Data:

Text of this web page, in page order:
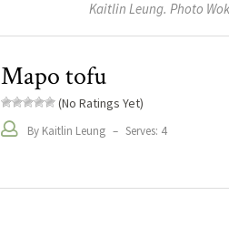
Kaitlin Leung. Photo
Mapo tofu
(No Ratings Yet)
By Kaitlin Leung – Serves: 4
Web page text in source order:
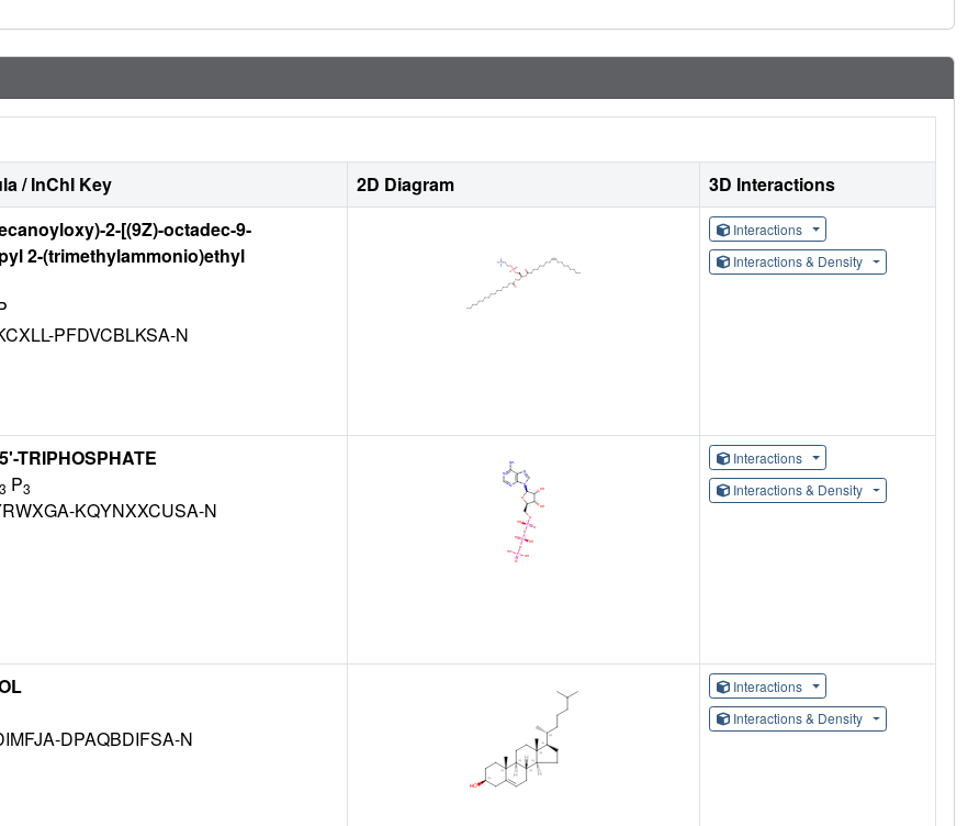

Task statement: Return the complete material exactly as it appears, without images.

Solution to this problem:
Text of this web page, in page order:
Kaitlin Leung. Photo
Mapo tofu
(No Ratings Yet)
By Kaitlin Leung – Serves: 4
Web page text in source order:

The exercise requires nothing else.